No one’s keeping score at this Monday night pick-up game between members of the University of Minnesota Duluth Bulldogs and two dozen kids taking part in the Champions Building Champions program. Even so, Men as Peacemakers (MAP), the violence prevention organization behind this after school youth sports program, has plenty riding on the outcome. Champions Building Champions — a component MAP’s broader Impact (Athletics, Equality, Change) Program — is using athletics as a platform to prevent violence against women.
“Male athletics can reinforce a very homogeneous and hypermasculine culture, which research would suggest can increase the likelihood of harm coming to women through sexual violence,” says Ed Heisler, MAP’s executive director. “We’re aiming to shape athletic environments that promote gender equity and respect.” With sports pages that have been dominated by headlines about players charged with domestic and sexual assault in the last year, Heisler adds, “it’s an idea that has found a lot of traction.”
That’s why the program is fanning out to playing fields across Duluth, training coaches in the Arrowhead Youth Soccer Association on the powerful role they play in the lives of young athletes, setting expectations for fair play that go far beyond the locker room.
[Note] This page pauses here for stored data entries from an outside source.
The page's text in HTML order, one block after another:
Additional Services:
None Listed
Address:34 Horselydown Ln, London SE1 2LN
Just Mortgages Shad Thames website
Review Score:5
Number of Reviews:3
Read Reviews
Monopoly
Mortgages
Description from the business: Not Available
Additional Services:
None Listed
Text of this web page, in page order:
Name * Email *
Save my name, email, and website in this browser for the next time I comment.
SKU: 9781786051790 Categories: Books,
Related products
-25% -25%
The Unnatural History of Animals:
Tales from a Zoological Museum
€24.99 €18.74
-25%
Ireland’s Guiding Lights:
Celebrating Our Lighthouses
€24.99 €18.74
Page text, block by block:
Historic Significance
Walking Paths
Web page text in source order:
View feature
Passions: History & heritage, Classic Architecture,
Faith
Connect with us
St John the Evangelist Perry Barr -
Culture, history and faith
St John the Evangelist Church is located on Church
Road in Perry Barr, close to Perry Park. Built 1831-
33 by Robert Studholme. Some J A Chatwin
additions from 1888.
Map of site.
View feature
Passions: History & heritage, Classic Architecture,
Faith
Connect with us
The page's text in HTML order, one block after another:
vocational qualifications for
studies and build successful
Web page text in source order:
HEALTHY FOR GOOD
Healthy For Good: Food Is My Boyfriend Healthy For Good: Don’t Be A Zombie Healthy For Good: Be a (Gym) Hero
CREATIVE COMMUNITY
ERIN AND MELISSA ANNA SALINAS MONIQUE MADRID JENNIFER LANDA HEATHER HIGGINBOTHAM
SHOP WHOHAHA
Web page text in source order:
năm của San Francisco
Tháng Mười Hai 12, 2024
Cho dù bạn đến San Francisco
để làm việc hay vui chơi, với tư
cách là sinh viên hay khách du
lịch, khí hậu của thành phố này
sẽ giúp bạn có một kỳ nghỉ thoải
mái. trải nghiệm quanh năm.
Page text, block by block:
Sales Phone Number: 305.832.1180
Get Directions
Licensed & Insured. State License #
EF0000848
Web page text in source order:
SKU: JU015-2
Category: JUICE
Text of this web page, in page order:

Partnerships with the University’s athletic department and the Boys and Girls Club also bring male and female college athletes from several sports together with youth for post-game conversations about what concepts like sportsmanship and teamwork really mean off the field of play.
While this new approach to violence prevention will take time to play out, the community of Duluth has a history of creating new approaches to domestic violence, driving the creation of “The Duluth Model” in the 1980s, now the most widely used batterer intervention program in the country. MAP sees its work as the logical next step, says Heisler, “heading to a place where men are actively engaged in this movement to end violence.
“The kids probably don’t realize they’re getting violence prevention training, but role modeling and messaging really makes a difference as they grow,” Heisler says. “Our ultimate goal is to connect boys’ and men’s heads with their hearts.
Men as Peacemakers is the recipient of a 2013 Community Innovation Grant.